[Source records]
......

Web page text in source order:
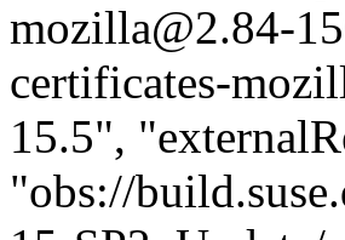
mozilla@2.84-
certificates-
15.5",
"obs://
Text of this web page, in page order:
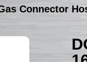
Connector
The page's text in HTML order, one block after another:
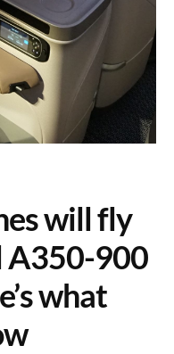
will fly
A350-900
what
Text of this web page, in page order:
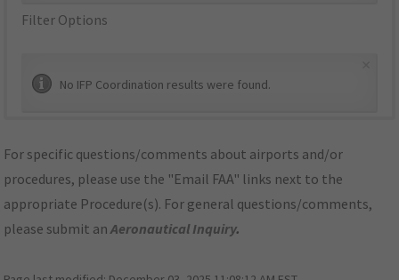
Filter Options
No IFP Coordination results were found.
For specific questions/comments about airports and/or
procedures, please use the "Email FAA" links next to the
appropriate Procedure(s). For general questions/comments,
please submit anAeronautical Inquiry.
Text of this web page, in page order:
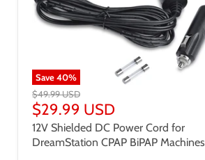
Save40%
$49.99 USD
$29.99 USD
12V Shielded DC Power Cord for
DreamStation CPAP BiPAP Machines
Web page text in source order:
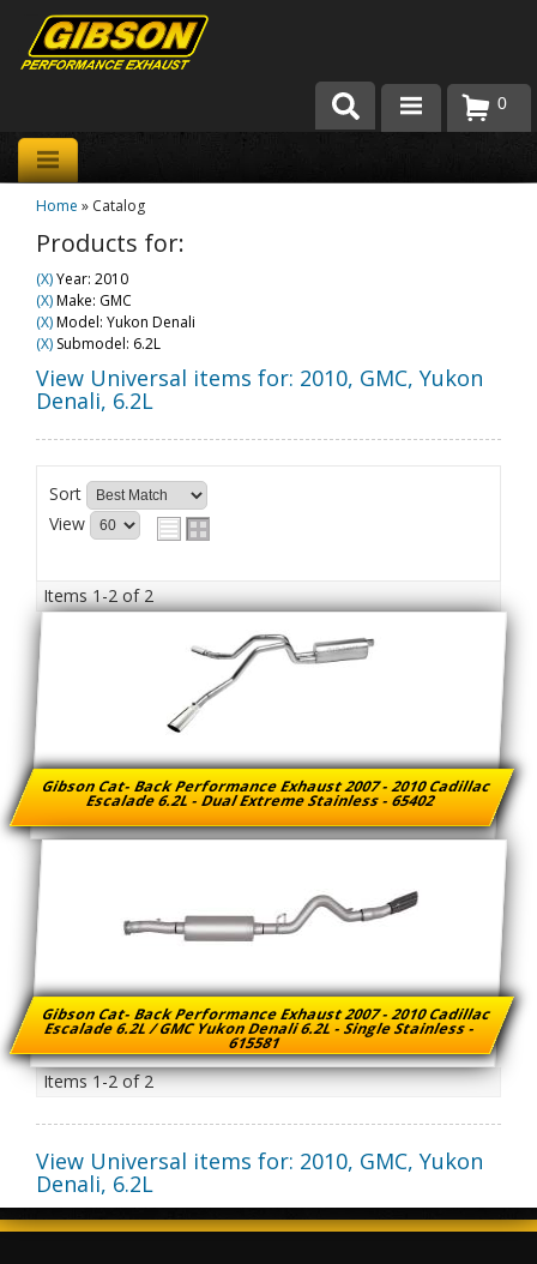
Products
About Gibson Exhaust
Team Gibson
Customer Care
0
Home » Catalog
Products for:
(X)Year: 2010
(X)Make: GMC
(X)Model: Yukon Denali
(X) Submodel: 6.2L
View Universal items for: 2010, GMC, Yukon
Denali, 6.2L
Sort
View
Items1-2of2
Gibson Cat- Back Performance Exhaust 2007 - 2010 Cadillac
Escalade 6.2L - Dual Extreme Stainless - 65402
Gibson Cat- Back Performance Exhaust 2007 - 2010 Cadillac
Escalade 6.2L / GMC Yukon Denali 6.2L - Single Stainless -
615581
Items1-2of2
View Universal items for: 2010, GMC, Yukon
Denali, 6.2L
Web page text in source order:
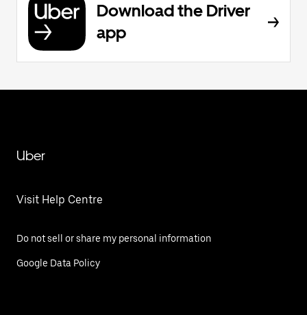
Download the Driver
app
Uber
Visit Help Centre
Do not sell or share my personal information
Google Data Policy
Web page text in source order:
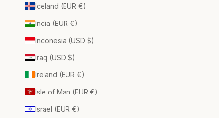
Iceland (EUR €)
India (EUR €)
Indonesia (USD $)
Iraq (USD $)
Ireland (EUR €)
Isle of Man (EUR €)
Israel (EUR €)
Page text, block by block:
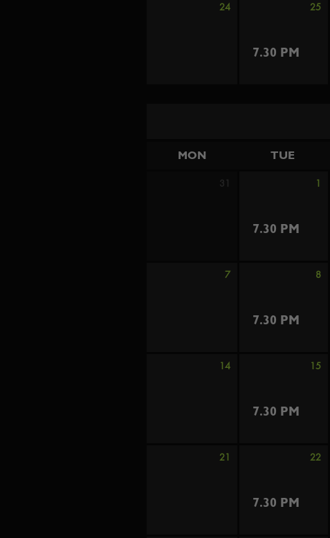
24 25
7.30 PM
MON TUE
31 1
7.30 PM
7 8
7.30 PM
14 15
7.30 PM
21 22
7.30 PM
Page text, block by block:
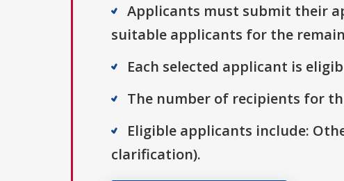
Applicants must submit their
suitable applicants for the
Each selected applicant is
The number of recipients for
Eligible applicants include:
clarification).
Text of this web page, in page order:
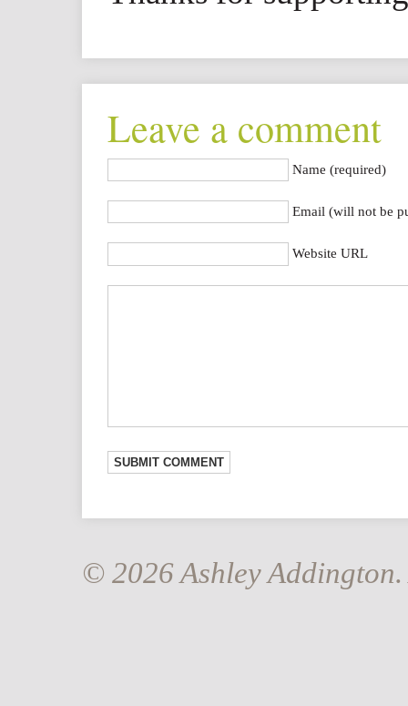
Leave a comment
Name (required)
Email (will not be
Website URL
© 2026 Ashley
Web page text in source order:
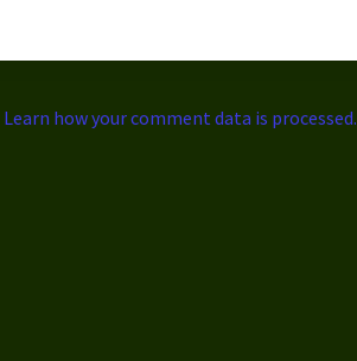
Learn how your comment data is processed.
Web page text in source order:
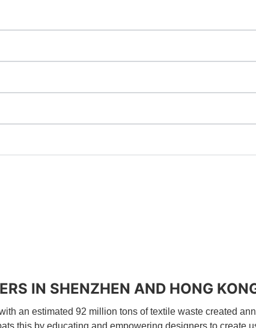
IN SHENZHEN AND HONG
an estimated 92 million tons of textile waste created
this by educating and empowering designers to create
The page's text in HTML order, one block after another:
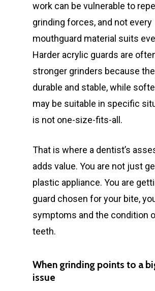
work can be vulnerable to
grinding forces, and not every
mouthguard material suits
Harder acrylic guards are
stronger grinders because
durable and stable, while
may be suitable in specific
is not one-size-fits-all.
That is where a dentist’s
adds value. You are not just
plastic appliance. You are
guard chosen for your bite,
symptoms and the condition
teeth.
When grinding points to a
issue
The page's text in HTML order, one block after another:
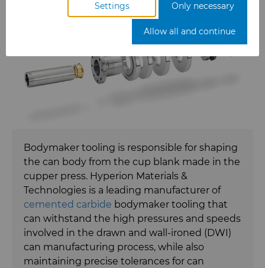
Micron CBN
Synthetic Mesh Diamond
Ultra Premium Micron Powder
Diamond
Cupper Press Tooling Solutions
Bodymaker Solutions
Extrusion Tooling Solutions
Carbide Rods
High Performance Carbide
Rods
Application Specific Carbide
Carbide Rolls
Tungsten Carbide Rings
Diamond Compounds & Slurries
Bodymaker tooling is responsible for shaping
the can body from the cup blank made in the
cupper press. Hyperion Materials &
Technologies is a leading manufacturer of
cemented carbide bodymaker tooling that
can withstand the high pressures and speeds
involved in the drawn and wall-ironed (DWI)
can manufacturing process, while also
maintaining precise tolerances for can
Settings Only necessary
Allow all and continue
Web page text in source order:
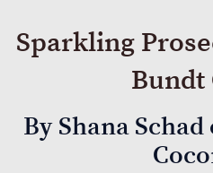
Sparkling
Bundt
By Shana
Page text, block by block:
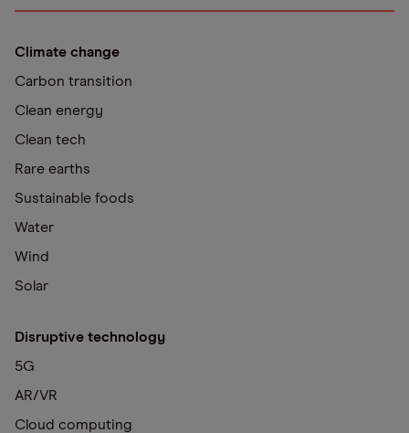
Climate change
Carbon transition
Clean energy
Clean tech
Rare earths
Sustainable foods
Water
Wind
Solar
Disruptive technology
5G
AR/VR
Cloud computing
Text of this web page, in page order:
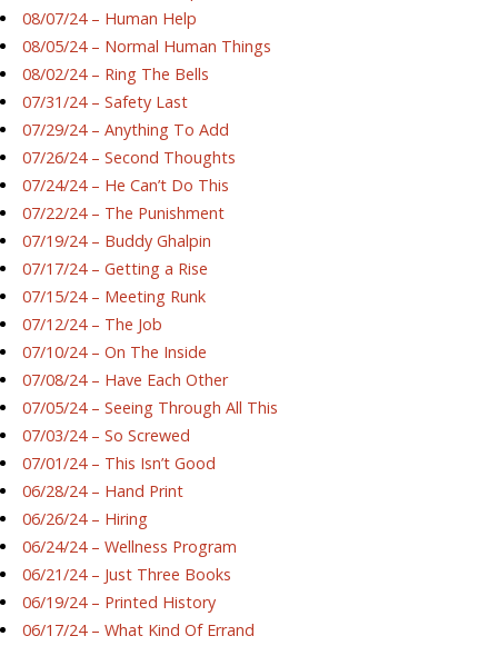
08/07/24 – Human Help
08/05/24 – Normal Human Things
08/02/24 – Ring The Bells
07/31/24 – Safety Last
07/29/24 – Anything To Add
07/26/24 – Second Thoughts
07/24/24 – He Can’t Do This
07/22/24 – The Punishment
07/19/24 – Buddy Ghalpin
07/17/24 – Getting a Rise
07/15/24 – Meeting Runk
07/12/24 – The Job
07/10/24 – On The Inside
07/08/24 – Have Each Other
07/05/24 – Seeing Through All This
07/03/24 – So Screwed
07/01/24 – This Isn’t Good
06/28/24 – Hand Print
06/26/24 – Hiring
06/24/24 – Wellness Program
06/21/24 – Just Three Books
06/19/24 – Printed History
06/17/24 – What Kind Of Errand
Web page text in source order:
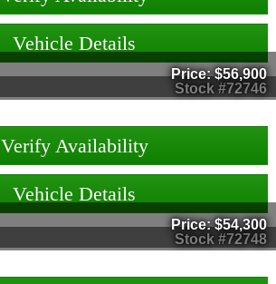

......

TASK DESCRIPTION
Omit the pictures, then copy out all the data exactly as it stands.

TASK RESULT
Web page text in source order:
mozilla@2.84-
certificates-
15.5",
"obs://
Text of this web page, in page order:
Connector
The page's text in HTML order, one block after another:
will fly
A350-900
what
Text of this web page, in page order:
Filter Options
No IFP Coordination results were found.
For specific questions/comments about airports and/or
procedures, please use the "Email FAA" links next to the
appropriate Procedure(s). For general questions/comments,
please submit anAeronautical Inquiry.
Text of this web page, in page order:
Save40%
$49.99 USD
$29.99 USD
12V Shielded DC Power Cord for
DreamStation CPAP BiPAP Machines
Web page text in source order:
Products
About Gibson Exhaust
Team Gibson
Customer Care
0
Home » Catalog
Products for:
(X)Year: 2010
(X)Make: GMC
(X)Model: Yukon Denali
(X) Submodel: 6.2L
View Universal items for: 2010, GMC, Yukon
Denali, 6.2L
Sort
View
Items1-2of2
Gibson Cat- Back Performance Exhaust 2007 - 2010 Cadillac
Escalade 6.2L - Dual Extreme Stainless - 65402
Gibson Cat- Back Performance Exhaust 2007 - 2010 Cadillac
Escalade 6.2L / GMC Yukon Denali 6.2L - Single Stainless -
615581
Items1-2of2
View Universal items for: 2010, GMC, Yukon
Denali, 6.2L
Web page text in source order:
Download the Driver
app
Uber
Visit Help Centre
Do not sell or share my personal information
Google Data Policy
Web page text in source order:
Iceland (EUR €)
India (EUR €)
Indonesia (USD $)
Iraq (USD $)
Ireland (EUR €)
Isle of Man (EUR €)
Israel (EUR €)
Page text, block by block:
24 25
7.30 PM
MON TUE
31 1
7.30 PM
7 8
7.30 PM
14 15
7.30 PM
21 22
7.30 PM
Page text, block by block:
Applicants must submit their
suitable applicants for the
Each selected applicant is
The number of recipients for
Eligible applicants include:
clarification).
Text of this web page, in page order:
Leave a comment
Name (required)
Email (will not be
Website URL
© 2026 Ashley
Web page text in source order:
Learn how your comment data is processed.
Web page text in source order:
IN SHENZHEN AND HONG
an estimated 92 million tons of textile waste created
this by educating and empowering designers to create
The page's text in HTML order, one block after another:
work can be vulnerable to
grinding forces, and not every
mouthguard material suits
Harder acrylic guards are
stronger grinders because
durable and stable, while
may be suitable in specific
is not one-size-fits-all.
That is where a dentist’s
adds value. You are not just
plastic appliance. You are
guard chosen for your bite,
symptoms and the condition
teeth.
When grinding points to a
issue
The page's text in HTML order, one block after another:
Micron CBN
Synthetic Mesh Diamond
Ultra Premium Micron Powder
Diamond
Cupper Press Tooling Solutions
Bodymaker Solutions
Extrusion Tooling Solutions
Carbide Rods
High Performance Carbide
Rods
Application Specific Carbide
Carbide Rolls
Tungsten Carbide Rings
Diamond Compounds & Slurries
Bodymaker tooling is responsible for shaping
the can body from the cup blank made in the
cupper press. Hyperion Materials &
Technologies is a leading manufacturer of
cemented carbide bodymaker tooling that
can withstand the high pressures and speeds
involved in the drawn and wall-ironed (DWI)
can manufacturing process, while also
maintaining precise tolerances for can
Settings Only necessary
Allow all and continue
Web page text in source order:
Sparkling
Bundt
By Shana
Page text, block by block:
Climate change
Carbon transition
Clean energy
Clean tech
Rare earths
Sustainable foods
Water
Wind
Solar
Disruptive technology
5G
AR/VR
Cloud computing
Text of this web page, in page order:
08/07/24 – Human Help
08/05/24 – Normal Human Things
08/02/24 – Ring The Bells
07/31/24 – Safety Last
07/29/24 – Anything To Add
07/26/24 – Second Thoughts
07/24/24 – He Can’t Do This
07/22/24 – The Punishment
07/19/24 – Buddy Ghalpin
07/17/24 – Getting a Rise
07/15/24 – Meeting Runk
07/12/24 – The Job
07/10/24 – On The Inside
07/08/24 – Have Each Other
07/05/24 – Seeing Through All This
07/03/24 – So Screwed
07/01/24 – This Isn’t Good
06/28/24 – Hand Print
06/26/24 – Hiring
06/24/24 – Wellness Program
06/21/24 – Just Three Books
06/19/24 – Printed History
06/17/24 – What Kind Of Errand
Web page text in source order:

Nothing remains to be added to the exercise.